In fact, though, Martin may have done the nation a major favour by shortchanging the CF. The allocation of a paltry additional $160 million or so directly to the Forces threw into sharp relief the growing commitment-capability gap that has been so well documented by authorities such as the House of Commons Standing Committee on National Defence and Veterans Affairs, the Auditor General and, most recently, by the Senate Committee on Security and Defence.

It is almost certain that Eggleton sold the Prime Minister on the need for a full and open defence review by stressing the need to tailor the forces—in other words shrink them—to fit the amount of money the government is willing to spend on defence.

When Eggleton first mused publicly about a defence review in January, he most certainly put the need for such a review in those terms. But even if the eventual terms of reference for the new review (which have not been formally announced as of this writing) are couched in such a way, it will not matter much.

That is because in a real open review process, no one, and certainly not the government, will be able to control the public input to the process. If large numbers of Canadians from across the country, working in different sectors of the economy, and representing key interest groups, demand that the defence review not be limited to options for change that are viable within the current funding envelope, the review will be hard put not to take their views into account.

The forthcoming defence review may turn out to be the most important of the last half century. During the long Cold War, and against Canada’s steady adherence to and reliance on the North Atlantic Treaty Organization and North American Aerospace Defence Command, there was little latitude for the discussion of real defence and security policy options. The biggest part of Canada’s defence commitments were always virtually predetermined. Even though Pierre Trudeau and some of his ministers mused about possible Canadian withdrawal from NATO prior to the 1971 White Paper, that was never really possible, as events proved.

The 1994 White Paper was a transitory document, good for its day but it was neither sweeping in its scope nor daring in the pathways it chose. It was put together too soon after the end of the Cold War to be able to reflect the rapidly changing global security environment. If nothing else, its continued emphasis on the need for Canada to maintain itself as an important international peacekeeper is a sure reflection on how dated a document it became.
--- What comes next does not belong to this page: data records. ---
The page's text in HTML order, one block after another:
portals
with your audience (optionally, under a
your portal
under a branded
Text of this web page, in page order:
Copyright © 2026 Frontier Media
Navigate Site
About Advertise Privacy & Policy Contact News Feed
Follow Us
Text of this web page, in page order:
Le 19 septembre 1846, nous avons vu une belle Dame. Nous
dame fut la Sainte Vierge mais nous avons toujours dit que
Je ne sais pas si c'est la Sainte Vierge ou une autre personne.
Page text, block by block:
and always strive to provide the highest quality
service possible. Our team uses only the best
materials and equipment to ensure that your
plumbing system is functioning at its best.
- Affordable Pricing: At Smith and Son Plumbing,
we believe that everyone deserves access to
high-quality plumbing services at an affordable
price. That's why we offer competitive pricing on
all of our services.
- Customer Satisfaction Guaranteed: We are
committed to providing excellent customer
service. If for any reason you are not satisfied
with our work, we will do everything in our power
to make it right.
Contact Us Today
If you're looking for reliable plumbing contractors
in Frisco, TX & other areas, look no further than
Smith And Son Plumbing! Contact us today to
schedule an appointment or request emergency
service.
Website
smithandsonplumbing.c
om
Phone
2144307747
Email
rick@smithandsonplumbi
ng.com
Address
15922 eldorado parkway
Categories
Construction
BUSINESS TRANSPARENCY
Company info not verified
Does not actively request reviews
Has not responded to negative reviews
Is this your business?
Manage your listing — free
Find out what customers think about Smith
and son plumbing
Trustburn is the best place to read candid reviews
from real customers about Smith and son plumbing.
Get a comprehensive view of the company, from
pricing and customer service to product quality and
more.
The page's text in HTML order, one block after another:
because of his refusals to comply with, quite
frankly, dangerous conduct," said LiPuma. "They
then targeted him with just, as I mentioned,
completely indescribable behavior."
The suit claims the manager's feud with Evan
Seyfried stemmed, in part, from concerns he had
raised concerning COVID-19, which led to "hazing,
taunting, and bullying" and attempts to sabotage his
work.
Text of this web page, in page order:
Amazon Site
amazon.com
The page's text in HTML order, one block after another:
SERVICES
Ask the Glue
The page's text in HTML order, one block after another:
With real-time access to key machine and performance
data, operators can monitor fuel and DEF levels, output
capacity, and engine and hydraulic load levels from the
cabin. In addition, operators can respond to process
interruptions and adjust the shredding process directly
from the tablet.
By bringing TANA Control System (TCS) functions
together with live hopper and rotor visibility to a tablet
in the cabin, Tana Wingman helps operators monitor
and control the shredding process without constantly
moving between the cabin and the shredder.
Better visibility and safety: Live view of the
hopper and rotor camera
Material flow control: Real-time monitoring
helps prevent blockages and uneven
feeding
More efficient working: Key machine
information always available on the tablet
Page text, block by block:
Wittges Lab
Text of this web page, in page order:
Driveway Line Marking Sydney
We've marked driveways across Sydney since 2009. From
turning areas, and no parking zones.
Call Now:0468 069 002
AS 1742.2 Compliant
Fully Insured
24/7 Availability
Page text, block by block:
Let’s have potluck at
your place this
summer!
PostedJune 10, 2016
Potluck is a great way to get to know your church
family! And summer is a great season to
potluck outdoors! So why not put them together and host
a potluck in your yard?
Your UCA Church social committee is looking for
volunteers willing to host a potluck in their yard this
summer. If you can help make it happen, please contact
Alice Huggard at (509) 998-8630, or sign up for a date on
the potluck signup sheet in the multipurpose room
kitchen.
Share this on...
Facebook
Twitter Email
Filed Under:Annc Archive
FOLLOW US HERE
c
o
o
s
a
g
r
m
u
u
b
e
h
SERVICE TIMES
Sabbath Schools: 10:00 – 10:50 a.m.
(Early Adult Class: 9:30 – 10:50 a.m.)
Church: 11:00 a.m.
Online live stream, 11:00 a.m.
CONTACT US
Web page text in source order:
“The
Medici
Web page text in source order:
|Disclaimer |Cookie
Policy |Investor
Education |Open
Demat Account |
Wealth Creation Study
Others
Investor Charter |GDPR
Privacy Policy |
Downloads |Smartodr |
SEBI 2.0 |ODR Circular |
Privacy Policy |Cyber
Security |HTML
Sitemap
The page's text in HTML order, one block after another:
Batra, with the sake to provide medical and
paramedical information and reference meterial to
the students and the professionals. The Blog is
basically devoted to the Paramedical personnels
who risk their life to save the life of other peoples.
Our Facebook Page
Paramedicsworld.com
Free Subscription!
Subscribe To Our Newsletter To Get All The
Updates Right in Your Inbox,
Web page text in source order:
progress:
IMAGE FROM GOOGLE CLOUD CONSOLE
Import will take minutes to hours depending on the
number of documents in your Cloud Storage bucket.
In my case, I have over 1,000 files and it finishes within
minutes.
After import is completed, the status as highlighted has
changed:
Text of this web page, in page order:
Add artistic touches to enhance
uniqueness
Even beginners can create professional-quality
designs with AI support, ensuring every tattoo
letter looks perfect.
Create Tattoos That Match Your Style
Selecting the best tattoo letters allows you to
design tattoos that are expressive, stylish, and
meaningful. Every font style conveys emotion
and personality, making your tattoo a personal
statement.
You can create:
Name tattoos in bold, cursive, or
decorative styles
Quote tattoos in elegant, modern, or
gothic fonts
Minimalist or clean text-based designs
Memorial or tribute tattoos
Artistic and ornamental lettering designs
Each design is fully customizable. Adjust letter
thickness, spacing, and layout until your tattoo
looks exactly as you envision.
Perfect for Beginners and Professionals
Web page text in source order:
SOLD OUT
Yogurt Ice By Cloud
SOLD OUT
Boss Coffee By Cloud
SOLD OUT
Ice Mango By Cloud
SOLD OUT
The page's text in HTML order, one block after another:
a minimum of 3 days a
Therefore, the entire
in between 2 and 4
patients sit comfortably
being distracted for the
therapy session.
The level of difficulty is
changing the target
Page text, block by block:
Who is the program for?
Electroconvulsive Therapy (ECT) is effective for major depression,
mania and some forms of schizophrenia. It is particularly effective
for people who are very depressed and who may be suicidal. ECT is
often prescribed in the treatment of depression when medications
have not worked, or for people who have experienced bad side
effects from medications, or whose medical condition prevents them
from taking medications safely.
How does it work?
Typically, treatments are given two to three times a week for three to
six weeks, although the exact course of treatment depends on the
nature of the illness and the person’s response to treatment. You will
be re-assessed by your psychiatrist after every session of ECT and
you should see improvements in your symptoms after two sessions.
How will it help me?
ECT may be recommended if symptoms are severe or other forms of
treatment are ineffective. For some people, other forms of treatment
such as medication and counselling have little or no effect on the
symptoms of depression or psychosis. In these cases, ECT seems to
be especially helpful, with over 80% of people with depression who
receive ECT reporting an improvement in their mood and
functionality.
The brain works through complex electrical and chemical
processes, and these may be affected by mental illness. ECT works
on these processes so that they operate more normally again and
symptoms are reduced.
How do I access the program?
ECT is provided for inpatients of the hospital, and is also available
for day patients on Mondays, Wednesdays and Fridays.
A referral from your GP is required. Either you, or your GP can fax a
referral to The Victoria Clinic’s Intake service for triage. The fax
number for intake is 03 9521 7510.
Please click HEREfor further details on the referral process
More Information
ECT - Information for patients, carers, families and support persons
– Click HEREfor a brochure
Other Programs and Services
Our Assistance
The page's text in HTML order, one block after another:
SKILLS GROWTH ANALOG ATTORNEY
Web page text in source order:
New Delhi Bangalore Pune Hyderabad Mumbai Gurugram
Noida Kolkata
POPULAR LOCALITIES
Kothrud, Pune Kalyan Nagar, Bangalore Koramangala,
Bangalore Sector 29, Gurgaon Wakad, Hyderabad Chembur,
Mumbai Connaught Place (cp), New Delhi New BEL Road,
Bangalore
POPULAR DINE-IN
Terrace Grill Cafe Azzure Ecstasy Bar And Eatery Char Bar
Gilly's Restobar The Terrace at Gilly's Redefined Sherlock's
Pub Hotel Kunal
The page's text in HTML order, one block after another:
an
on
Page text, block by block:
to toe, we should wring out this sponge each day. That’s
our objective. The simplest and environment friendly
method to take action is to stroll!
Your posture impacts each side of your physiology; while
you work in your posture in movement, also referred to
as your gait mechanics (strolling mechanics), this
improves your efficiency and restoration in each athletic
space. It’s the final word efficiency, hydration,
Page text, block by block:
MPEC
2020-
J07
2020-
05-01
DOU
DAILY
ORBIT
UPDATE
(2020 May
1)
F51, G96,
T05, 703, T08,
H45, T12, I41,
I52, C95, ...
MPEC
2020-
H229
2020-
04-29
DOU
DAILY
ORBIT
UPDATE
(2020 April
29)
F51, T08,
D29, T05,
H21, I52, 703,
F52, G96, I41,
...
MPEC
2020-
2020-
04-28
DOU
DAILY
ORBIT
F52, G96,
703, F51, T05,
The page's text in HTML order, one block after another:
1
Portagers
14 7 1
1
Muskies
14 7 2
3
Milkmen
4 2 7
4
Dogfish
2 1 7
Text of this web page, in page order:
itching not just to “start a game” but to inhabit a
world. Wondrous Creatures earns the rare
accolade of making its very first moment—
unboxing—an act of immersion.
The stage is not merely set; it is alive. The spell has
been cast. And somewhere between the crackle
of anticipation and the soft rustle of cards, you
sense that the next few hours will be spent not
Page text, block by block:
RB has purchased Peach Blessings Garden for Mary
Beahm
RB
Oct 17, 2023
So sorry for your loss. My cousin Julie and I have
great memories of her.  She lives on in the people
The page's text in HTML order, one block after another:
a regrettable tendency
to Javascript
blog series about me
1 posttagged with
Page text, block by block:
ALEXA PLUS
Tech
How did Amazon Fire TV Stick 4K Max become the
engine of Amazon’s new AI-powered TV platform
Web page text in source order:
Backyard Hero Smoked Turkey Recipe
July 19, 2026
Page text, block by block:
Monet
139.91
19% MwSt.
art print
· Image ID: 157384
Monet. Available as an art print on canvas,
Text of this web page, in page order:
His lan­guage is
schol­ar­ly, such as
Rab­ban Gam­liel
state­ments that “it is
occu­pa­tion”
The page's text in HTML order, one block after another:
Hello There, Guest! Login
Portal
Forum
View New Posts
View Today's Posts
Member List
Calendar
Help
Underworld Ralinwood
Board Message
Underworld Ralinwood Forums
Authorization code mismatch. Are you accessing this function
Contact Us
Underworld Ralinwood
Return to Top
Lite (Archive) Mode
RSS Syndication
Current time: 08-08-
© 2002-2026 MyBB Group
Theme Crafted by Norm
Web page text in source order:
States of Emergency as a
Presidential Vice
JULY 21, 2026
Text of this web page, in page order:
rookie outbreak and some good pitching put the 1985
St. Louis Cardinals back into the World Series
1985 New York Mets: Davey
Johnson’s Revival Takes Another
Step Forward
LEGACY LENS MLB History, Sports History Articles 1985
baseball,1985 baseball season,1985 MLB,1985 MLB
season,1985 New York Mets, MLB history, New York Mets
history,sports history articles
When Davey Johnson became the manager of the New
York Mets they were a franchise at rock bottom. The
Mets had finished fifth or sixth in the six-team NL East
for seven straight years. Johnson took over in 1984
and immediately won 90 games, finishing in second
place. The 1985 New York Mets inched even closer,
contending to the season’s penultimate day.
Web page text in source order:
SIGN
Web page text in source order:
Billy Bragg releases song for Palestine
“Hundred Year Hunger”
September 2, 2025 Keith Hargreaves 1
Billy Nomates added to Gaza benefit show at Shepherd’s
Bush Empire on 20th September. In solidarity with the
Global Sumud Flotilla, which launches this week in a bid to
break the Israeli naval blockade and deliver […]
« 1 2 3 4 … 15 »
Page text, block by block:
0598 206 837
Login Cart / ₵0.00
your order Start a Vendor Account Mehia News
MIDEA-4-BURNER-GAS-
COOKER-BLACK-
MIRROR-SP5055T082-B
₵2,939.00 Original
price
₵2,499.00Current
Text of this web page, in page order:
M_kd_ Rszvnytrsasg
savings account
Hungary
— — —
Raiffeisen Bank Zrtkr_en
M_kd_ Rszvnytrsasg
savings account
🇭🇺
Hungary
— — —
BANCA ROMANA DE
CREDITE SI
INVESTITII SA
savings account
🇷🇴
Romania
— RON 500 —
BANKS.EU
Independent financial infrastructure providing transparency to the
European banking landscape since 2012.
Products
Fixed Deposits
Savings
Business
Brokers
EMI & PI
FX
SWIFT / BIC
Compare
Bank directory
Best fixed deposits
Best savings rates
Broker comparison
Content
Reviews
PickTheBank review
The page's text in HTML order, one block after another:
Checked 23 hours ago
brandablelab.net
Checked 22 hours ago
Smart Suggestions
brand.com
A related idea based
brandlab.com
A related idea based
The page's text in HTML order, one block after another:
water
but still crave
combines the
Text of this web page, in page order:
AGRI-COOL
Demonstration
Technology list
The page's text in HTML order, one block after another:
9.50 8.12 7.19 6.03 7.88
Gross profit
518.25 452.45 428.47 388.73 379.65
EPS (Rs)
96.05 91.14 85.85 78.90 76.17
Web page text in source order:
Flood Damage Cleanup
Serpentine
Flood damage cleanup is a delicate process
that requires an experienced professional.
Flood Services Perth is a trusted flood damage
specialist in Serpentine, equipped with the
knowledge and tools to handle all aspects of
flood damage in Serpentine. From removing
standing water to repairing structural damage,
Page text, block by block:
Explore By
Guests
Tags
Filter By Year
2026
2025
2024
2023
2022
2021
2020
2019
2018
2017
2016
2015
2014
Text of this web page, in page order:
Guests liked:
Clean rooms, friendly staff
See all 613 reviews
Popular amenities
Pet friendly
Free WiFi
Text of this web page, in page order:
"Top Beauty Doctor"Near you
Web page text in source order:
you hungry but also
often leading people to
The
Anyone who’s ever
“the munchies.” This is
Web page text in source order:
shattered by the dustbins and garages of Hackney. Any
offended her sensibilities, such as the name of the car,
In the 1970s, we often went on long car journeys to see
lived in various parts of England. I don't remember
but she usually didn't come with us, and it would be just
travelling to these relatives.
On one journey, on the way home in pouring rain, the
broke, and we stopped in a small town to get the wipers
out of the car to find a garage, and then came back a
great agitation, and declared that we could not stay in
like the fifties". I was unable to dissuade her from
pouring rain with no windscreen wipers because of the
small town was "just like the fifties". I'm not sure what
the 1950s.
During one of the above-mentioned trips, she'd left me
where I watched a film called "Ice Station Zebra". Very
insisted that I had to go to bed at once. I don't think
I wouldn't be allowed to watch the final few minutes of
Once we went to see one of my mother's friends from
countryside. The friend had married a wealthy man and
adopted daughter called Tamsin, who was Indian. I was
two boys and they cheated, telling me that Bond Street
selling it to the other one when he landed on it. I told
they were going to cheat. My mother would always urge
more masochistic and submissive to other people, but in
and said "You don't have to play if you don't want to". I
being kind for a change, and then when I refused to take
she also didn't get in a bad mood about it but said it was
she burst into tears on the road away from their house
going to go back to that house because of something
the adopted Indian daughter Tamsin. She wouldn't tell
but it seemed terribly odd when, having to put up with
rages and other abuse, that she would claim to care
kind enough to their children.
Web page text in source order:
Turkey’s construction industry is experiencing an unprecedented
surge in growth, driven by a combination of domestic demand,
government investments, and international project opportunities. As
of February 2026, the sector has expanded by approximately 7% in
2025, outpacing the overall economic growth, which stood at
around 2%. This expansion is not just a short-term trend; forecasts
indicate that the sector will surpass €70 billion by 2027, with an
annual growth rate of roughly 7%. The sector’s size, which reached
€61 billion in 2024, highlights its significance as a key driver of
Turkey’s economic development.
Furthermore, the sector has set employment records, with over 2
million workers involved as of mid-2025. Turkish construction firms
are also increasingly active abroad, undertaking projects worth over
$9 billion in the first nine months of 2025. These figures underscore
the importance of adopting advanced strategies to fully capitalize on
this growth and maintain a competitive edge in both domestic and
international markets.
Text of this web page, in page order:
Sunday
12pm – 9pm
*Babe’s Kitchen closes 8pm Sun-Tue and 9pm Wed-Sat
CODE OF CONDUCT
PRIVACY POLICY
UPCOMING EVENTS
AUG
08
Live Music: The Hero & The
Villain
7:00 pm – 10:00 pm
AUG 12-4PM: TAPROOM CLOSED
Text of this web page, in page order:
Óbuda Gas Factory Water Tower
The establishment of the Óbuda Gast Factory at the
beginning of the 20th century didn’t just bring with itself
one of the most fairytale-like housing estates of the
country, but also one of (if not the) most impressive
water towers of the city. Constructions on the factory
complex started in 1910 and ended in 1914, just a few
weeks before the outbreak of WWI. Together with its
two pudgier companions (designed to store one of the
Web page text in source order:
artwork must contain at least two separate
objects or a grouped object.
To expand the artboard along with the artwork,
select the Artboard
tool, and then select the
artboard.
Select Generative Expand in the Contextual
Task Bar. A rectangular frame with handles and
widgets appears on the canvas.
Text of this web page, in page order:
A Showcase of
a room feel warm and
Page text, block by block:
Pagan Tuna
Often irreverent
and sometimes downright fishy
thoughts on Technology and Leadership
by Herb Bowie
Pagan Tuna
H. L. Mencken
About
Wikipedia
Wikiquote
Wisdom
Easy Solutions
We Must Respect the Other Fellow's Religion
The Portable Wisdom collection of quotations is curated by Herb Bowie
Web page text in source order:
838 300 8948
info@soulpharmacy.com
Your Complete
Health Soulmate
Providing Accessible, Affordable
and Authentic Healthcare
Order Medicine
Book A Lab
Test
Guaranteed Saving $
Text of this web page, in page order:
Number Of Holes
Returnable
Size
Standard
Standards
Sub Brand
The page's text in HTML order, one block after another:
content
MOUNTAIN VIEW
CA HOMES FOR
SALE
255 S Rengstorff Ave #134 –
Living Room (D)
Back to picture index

After Bosnia, Rwanda, East Timor and a host of other United Nations failures—and the virtual death of traditional “blue helmet” peacekeeping—the 1994 White Paper’s unswerving faith in such operations now seems quaint.

The importance of the new white paper ought to stir those who believe in a strong Canadian security and defence posture to action, the sooner the better. Those Canadians—journalists, intellectuals, pacifist leaders, “third way” policy advocates and others—who have convinced themselves and many other Canadians that Canada is a “peaceable Kingdom” without need for a strong military have dominated the public defence policy discussion for decades now.

What is needed is for the friends of defence to come together in one concerted effort to frame the debate in terms that most Canadians have already instinctively grasped in recent months; that military power still matters in an imperfect world; it is better for the world when the good guys have the preponderance of military power; and that our self-respecting nation cannot stand aside from our obligation to help protect our way of life.